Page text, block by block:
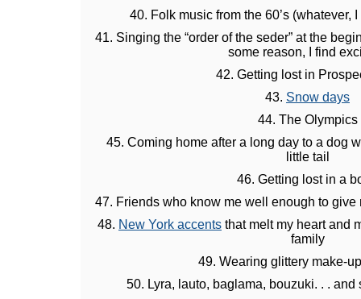
40. Folk music from the 60’s (whatever,
41. Singing the “order of the seder” at the
some reason, I find
42. Getting lost in
43. Snow days
44. The Olympics
45. Coming home after a long day to a dog
little tail
46. Getting lost in a
47. Friends who know me well enough to give
48. New York accents that melt my heart and
family
49. Wearing glittery make-
50. Lyra, lauto, baglama, bouzuki. . .
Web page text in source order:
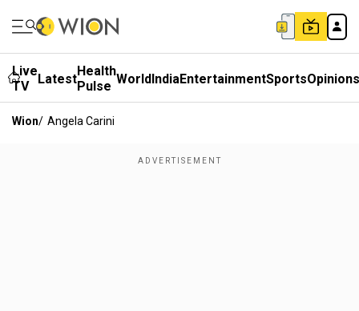
Live
TV
LatestHealth
Pulse WorldIndiaEntertainmentSportsOpinions
Wion/ Angela Carini
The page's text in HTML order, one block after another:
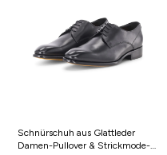
Schnürschuh aus Glattleder
Damen-Pullover & Strickmode-
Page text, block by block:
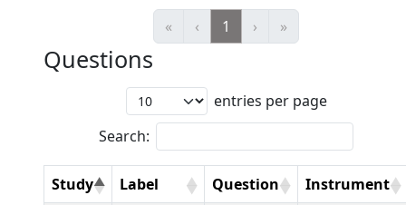
«
‹ 1 › »
Questions
entries per page
Search:
Study Label Question Instrument
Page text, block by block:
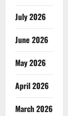
July 2026
June 2026
May 2026
April 2026
March 2026
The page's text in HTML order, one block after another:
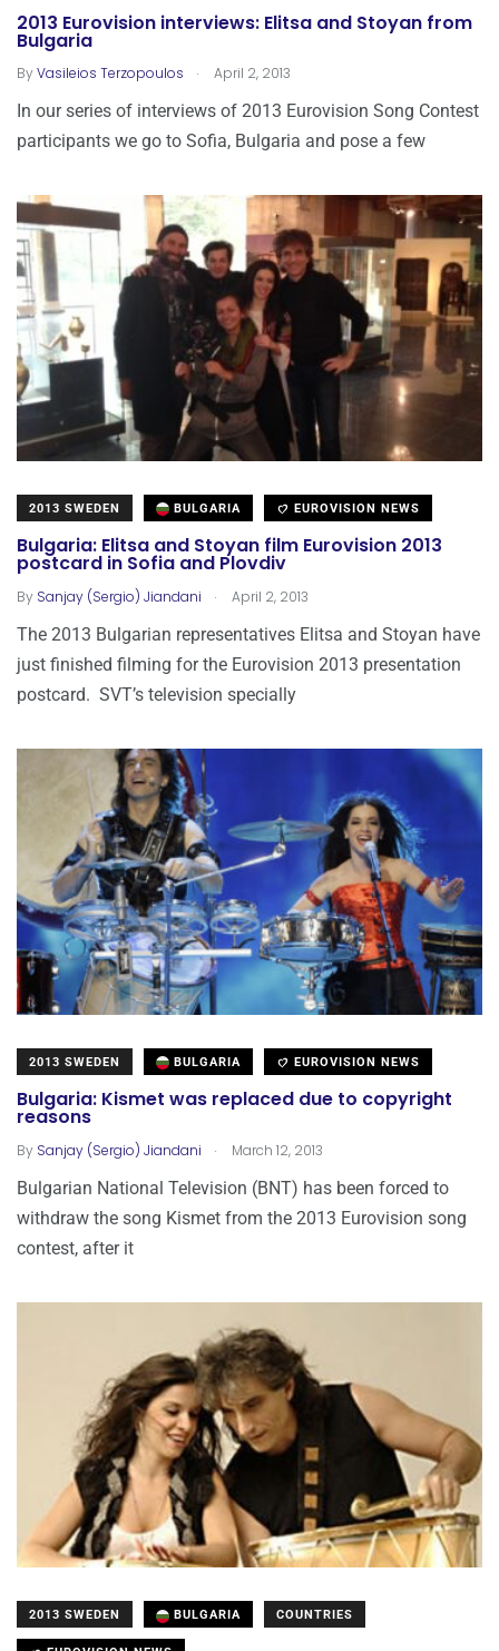
2013 Eurovision interviews: Elitsa and Stoyan from
Bulgaria
ByVasileios Terzopoulos . April 2, 2013
In our series of interviews of 2013 Eurovision Song Contest
participants we go to Sofia, Bulgaria and pose a few
2013 SWEDEN BULGARIA EUROVISION NEWS
Bulgaria: Elitsa and Stoyan film Eurovision 2013
postcard in Sofia and Plovdiv
By Sanjay (Sergio) Jiandani . April 2, 2013
The 2013 Bulgarian representatives Elitsa and Stoyan have
just finished filming for the Eurovision 2013 presentation
postcard. SVT’s television specially
2013 SWEDEN BULGARIA EUROVISION NEWS
Bulgaria: Kismet was replaced due to copyright
reasons
By Sanjay (Sergio) Jiandani . March 12, 2013
Bulgarian National Television (BNT) has been forced to
withdraw the song Kismet from the 2013 Eurovision song
contest, after it
2013 SWEDEN BULGARIA COUNTRIES
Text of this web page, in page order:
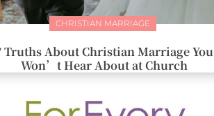
CHRISTIAN MARRIAGE
Truths About Christian Marriage You
Won’t Hear About at Church
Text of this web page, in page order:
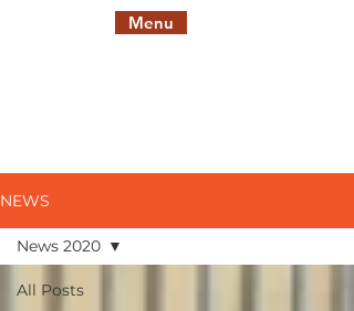
Menu
NEWS
All Posts
News 2020
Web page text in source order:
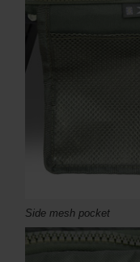
Side mesh pocket
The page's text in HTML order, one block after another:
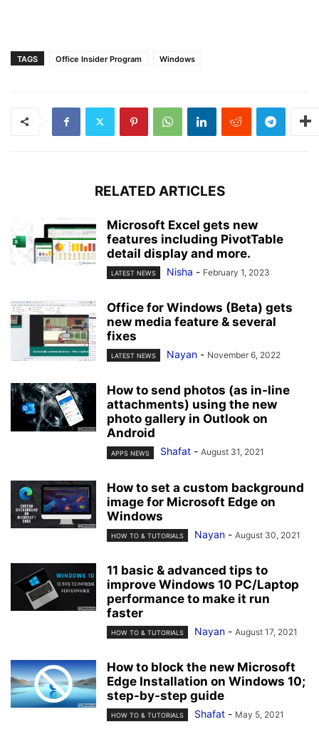
TAGS Office Insider Program Windows
RELATED ARTICLES
Microsoft Excel gets new
features including PivotTable
detail display and more.
LATEST NEWS Nisha - February 1, 2023
Office for Windows (Beta) gets
new media feature & several
fixes
LATEST NEWS Nayan - November 6, 2022
How to send photos (as in-line
attachments) using the new
photo gallery in Outlook on
Android
APPS NEWS Shafat - August 31, 2021
How to set a custom background
image for Microsoft Edge on
Windows
HOW TO & TUTORIALS Nayan - August 30, 2021
11 basic & advanced tips to
improve Windows 10 PC/Laptop
performance to make it run
faster
HOW TO & TUTORIALS Nayan - August 17, 2021
How to block the new Microsoft
Edge Installation on Windows 10;
step-by-step guide
HOW TO & TUTORIALS Shafat - May 5, 2021
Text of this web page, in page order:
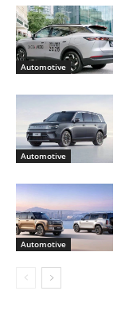
Automotive
Automotive
Automotive
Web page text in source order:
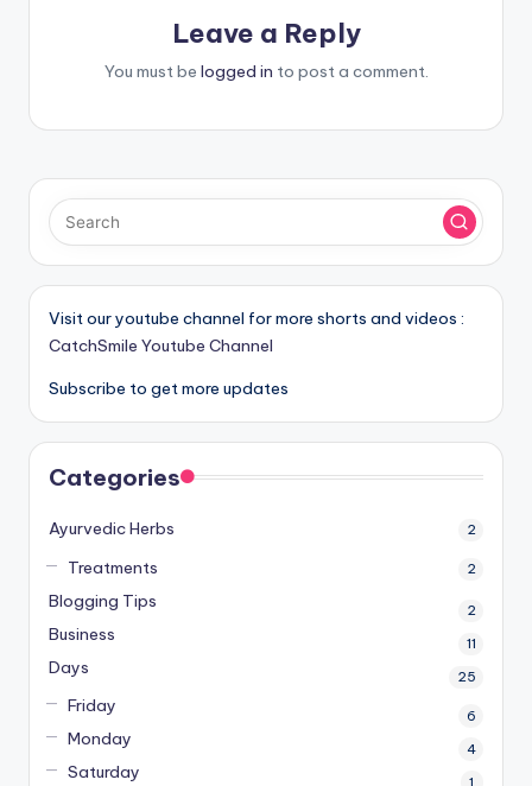
Leave a Reply
You must be logged in to post a comment.
Visit our youtube channel for more shorts and videos :
CatchSmile Youtube Channel
Subscribe to get more updates
Categories
Ayurvedic Herbs 2
Treatments 2
Blogging Tips 2
Business 11
Days 25
Friday 6
Monday 4
Saturday 1
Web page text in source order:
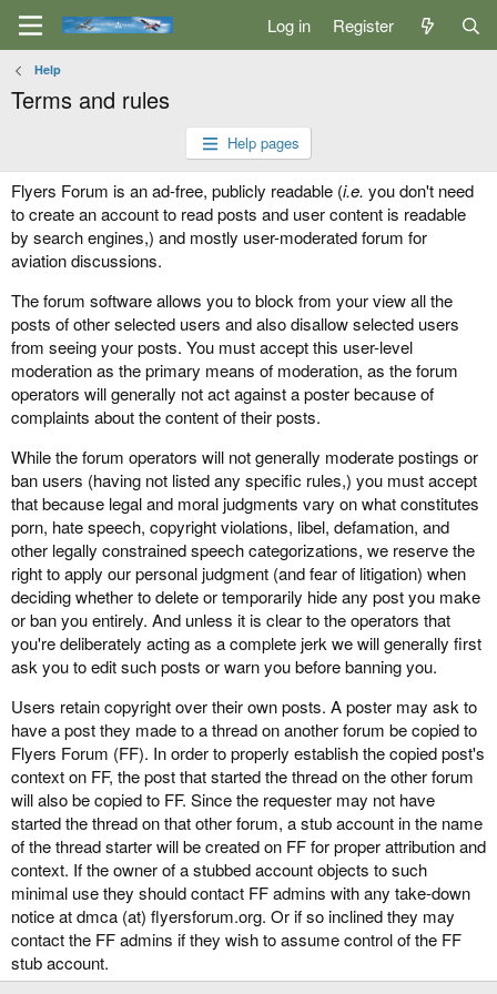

→ **What the task asks**: Write out the entries above verbatim, without pictures.

→ **Written solution**:
Page text, block by block:
40. Folk music from the 60’s (whatever,
41. Singing the “order of the seder” at the
some reason, I find
42. Getting lost in
43. Snow days
44. The Olympics
45. Coming home after a long day to a dog
little tail
46. Getting lost in a
47. Friends who know me well enough to give
48. New York accents that melt my heart and
family
49. Wearing glittery make-
50. Lyra, lauto, baglama, bouzuki. . .
Web page text in source order:
Live
TV
LatestHealth
Pulse WorldIndiaEntertainmentSportsOpinions
Wion/ Angela Carini
The page's text in HTML order, one block after another:
Schnürschuh aus Glattleder
Damen-Pullover & Strickmode-
Page text, block by block:
«
‹ 1 › »
Questions
entries per page
Search:
Study Label Question Instrument
Page text, block by block:
July 2026
June 2026
May 2026
April 2026
March 2026
The page's text in HTML order, one block after another:
2013 Eurovision interviews: Elitsa and Stoyan from
Bulgaria
ByVasileios Terzopoulos . April 2, 2013
In our series of interviews of 2013 Eurovision Song Contest
participants we go to Sofia, Bulgaria and pose a few
2013 SWEDEN BULGARIA EUROVISION NEWS
Bulgaria: Elitsa and Stoyan film Eurovision 2013
postcard in Sofia and Plovdiv
By Sanjay (Sergio) Jiandani . April 2, 2013
The 2013 Bulgarian representatives Elitsa and Stoyan have
just finished filming for the Eurovision 2013 presentation
postcard. SVT’s television specially
2013 SWEDEN BULGARIA EUROVISION NEWS
Bulgaria: Kismet was replaced due to copyright
reasons
By Sanjay (Sergio) Jiandani . March 12, 2013
Bulgarian National Television (BNT) has been forced to
withdraw the song Kismet from the 2013 Eurovision song
contest, after it
2013 SWEDEN BULGARIA COUNTRIES
Text of this web page, in page order:
CHRISTIAN MARRIAGE
Truths About Christian Marriage You
Won’t Hear About at Church
Text of this web page, in page order:
Menu
NEWS
All Posts
News 2020
Web page text in source order:
Side mesh pocket
The page's text in HTML order, one block after another:
TAGS Office Insider Program Windows
RELATED ARTICLES
Microsoft Excel gets new
features including PivotTable
detail display and more.
LATEST NEWS Nisha - February 1, 2023
Office for Windows (Beta) gets
new media feature & several
fixes
LATEST NEWS Nayan - November 6, 2022
How to send photos (as in-line
attachments) using the new
photo gallery in Outlook on
Android
APPS NEWS Shafat - August 31, 2021
How to set a custom background
image for Microsoft Edge on
Windows
HOW TO & TUTORIALS Nayan - August 30, 2021
11 basic & advanced tips to
improve Windows 10 PC/Laptop
performance to make it run
faster
HOW TO & TUTORIALS Nayan - August 17, 2021
How to block the new Microsoft
Edge Installation on Windows 10;
step-by-step guide
HOW TO & TUTORIALS Shafat - May 5, 2021
Text of this web page, in page order:
Automotive
Automotive
Automotive
Web page text in source order:
Leave a Reply
You must be logged in to post a comment.
Visit our youtube channel for more shorts and videos :
CatchSmile Youtube Channel
Subscribe to get more updates
Categories
Ayurvedic Herbs 2
Treatments 2
Blogging Tips 2
Business 11
Days 25
Friday 6
Monday 4
Saturday 1
Web page text in source order:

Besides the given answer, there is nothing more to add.